In one piece, the drone was the size of a small buggy -- four feet high, eight feet long and wide. Three robotic arms allowed each of its weapons -- two 20mm autocannons and a small rocket battery -- to fire in any direction independently of the others. The arms encircled a black dome that must have been the thing’s eye, granting it three hundred sixty degree vision: she had seen it fire upon simultaneous targets in all directions regardless which way it was facing. An oversized toy tank, and yet it had killed and maimed close to a hundred people in the span of a half-hour.

That was the mechanical horror Juno remembered from the massacre. In its current state, it was a pile of charred slag oozing hideous black ichor from its chassis. The ruined treads had been removed, as well as the weapons and armor plating. Its remains were little bigger than a wheelbarrow, its appendages bent and disarmed.

“Where the hell did it come from?” said Juno.

“Air-dropped by an unmarked plane,” said Heimdall. “A Harbrok seaplane, or some derivative. Coulda come from any port on the continent.
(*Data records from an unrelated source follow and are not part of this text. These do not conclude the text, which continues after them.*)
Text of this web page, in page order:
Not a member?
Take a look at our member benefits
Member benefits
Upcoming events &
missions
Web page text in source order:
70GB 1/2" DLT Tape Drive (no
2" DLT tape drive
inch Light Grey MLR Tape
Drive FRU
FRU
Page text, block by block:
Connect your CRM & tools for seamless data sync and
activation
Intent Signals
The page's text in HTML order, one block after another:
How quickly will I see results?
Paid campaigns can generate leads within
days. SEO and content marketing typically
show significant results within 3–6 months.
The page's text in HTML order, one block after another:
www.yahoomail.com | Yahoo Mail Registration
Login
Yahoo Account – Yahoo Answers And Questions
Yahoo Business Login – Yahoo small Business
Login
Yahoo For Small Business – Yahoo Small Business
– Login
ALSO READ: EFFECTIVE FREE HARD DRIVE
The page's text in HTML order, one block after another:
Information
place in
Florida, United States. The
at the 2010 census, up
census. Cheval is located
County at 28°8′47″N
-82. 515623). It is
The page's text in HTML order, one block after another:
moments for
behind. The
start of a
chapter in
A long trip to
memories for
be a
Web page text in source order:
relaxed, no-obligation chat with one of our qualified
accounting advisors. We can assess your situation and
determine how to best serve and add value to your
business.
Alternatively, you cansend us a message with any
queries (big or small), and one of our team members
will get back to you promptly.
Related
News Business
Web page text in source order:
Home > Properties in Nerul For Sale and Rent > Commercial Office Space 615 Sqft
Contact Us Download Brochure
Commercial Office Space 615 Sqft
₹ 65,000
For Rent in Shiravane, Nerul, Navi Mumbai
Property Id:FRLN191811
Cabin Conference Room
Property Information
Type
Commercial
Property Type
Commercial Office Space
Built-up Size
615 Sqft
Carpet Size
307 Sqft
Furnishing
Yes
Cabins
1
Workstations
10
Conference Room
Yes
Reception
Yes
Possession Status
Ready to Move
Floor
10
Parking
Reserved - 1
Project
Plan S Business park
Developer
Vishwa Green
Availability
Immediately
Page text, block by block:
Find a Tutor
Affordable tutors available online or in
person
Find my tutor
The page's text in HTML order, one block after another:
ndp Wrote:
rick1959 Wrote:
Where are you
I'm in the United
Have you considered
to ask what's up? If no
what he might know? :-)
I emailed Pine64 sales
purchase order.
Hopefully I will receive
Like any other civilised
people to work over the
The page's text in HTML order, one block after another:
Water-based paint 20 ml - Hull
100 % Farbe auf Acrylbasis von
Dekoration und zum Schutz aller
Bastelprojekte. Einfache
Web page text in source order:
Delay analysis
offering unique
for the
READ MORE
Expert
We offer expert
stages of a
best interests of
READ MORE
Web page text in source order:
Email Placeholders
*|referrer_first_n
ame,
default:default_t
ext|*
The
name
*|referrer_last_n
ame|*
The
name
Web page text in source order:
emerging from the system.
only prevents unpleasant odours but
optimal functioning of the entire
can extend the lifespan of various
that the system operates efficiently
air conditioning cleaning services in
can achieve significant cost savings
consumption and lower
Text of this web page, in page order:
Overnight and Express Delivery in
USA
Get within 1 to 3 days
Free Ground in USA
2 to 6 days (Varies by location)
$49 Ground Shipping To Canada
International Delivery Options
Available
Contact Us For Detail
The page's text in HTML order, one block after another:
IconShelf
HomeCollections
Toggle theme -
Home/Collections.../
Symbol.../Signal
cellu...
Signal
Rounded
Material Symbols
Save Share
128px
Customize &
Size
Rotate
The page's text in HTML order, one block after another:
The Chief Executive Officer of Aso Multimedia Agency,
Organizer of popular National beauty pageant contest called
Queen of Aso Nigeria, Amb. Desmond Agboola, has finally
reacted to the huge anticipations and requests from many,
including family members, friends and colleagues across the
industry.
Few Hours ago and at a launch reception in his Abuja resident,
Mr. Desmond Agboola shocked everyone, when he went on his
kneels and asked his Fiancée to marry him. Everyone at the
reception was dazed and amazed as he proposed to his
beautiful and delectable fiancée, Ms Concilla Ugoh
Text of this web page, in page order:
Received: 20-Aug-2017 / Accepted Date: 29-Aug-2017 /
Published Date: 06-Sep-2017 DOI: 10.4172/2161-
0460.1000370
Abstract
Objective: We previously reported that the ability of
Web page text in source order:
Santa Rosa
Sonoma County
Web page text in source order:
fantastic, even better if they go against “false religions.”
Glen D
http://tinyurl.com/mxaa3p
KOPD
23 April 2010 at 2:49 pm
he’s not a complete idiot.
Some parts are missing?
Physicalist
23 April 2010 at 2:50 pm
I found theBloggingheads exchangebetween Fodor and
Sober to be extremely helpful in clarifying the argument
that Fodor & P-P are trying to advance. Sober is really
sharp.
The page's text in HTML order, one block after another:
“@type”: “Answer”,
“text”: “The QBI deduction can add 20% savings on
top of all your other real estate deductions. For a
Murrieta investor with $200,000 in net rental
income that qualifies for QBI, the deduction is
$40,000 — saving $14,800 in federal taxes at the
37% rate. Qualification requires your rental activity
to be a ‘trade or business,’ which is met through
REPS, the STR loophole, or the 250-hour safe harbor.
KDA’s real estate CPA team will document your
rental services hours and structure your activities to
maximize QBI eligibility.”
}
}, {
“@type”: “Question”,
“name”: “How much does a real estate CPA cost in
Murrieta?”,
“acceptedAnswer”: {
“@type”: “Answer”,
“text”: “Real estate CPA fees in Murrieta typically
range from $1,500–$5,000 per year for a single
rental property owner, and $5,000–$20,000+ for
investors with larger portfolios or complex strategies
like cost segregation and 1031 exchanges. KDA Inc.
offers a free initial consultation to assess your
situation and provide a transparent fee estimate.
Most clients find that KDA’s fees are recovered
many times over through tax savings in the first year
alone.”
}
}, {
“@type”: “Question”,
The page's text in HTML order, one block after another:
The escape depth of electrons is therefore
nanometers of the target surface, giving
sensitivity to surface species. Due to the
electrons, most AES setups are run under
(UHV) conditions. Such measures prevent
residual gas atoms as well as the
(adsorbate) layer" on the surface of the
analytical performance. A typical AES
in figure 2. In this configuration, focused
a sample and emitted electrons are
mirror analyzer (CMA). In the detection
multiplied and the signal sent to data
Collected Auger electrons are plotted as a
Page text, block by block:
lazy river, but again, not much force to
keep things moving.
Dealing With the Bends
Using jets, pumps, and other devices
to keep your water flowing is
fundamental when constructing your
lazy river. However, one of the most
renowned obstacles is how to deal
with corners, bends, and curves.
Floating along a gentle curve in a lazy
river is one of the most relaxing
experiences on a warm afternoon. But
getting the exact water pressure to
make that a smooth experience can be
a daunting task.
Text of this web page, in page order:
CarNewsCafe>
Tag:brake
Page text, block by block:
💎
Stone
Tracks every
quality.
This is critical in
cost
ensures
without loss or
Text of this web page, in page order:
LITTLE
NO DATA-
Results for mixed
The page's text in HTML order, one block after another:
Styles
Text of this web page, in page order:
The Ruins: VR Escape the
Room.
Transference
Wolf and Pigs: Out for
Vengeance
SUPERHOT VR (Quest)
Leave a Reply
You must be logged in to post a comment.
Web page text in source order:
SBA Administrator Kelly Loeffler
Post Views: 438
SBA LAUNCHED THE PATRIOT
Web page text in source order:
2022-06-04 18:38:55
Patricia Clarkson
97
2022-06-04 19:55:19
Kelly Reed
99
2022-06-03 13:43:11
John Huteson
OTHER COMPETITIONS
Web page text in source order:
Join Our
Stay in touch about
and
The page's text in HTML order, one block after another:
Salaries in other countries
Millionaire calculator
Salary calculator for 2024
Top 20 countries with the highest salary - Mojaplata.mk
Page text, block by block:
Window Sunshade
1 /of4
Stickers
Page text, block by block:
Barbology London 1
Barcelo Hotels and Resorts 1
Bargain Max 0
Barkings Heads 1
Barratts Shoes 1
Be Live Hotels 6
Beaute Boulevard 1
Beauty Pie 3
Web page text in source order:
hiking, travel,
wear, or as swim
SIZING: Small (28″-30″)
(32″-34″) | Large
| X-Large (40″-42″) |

The robot kicked on the moment it landed, opened fire on the first person it saw.” She spat on the thing. “Bread Day, of all days. Height of the fuckin’ morning rush. Some sick sonofabitch sure knew how to maximize the body count.”

Juno had hoped for more than what she had already witnessed. The monster’s birth from the plastic crate replayed in her memory with horrific clarity, along with the ghastly death of Aldo’s mother -- the unlucky first person Heimdall spoke of. She couldn't take her eyes off the thick, noxious substance leaking out of the broken drone. The stench was assaulting her with battlefield flashbacks.

“Have they caught whoever was controlling it?” said Juno.

Heimdall shook her head. “Fully autonomous. No radio control, apart from this.” She offered Juno the burnt shell of a small radio receiver hand-made in someone’s basement workshop. “Connected to the power supply. Someone on that plane woke it up. It did the rest all on its own.”

Heimdall knocked on the thing’s ruined casing. “Armor is dense as hell. Took two RPG's at close range to slag it. Even then, nobody could safely snipe the thing without gettin’ her head blown off, ‘til they doused it with a fire hose and froze the turrets solid. Cost those firemen their lives. Media’s honoring their heroism by roasting the fire matron for not having any women heroes among the dead.” She spat.

“Why did you request me?” said Juno. “Why did they take it to the morgue, anyway?”

Heimdall's face was grim. She gestured to the coroner, who choked back her bile and popped open the drone's chassis for the third time that day.

Inside -- installed like just another mechanical part, plain as day amid all the wires, gadgets, and plastic tubing -- was a human head.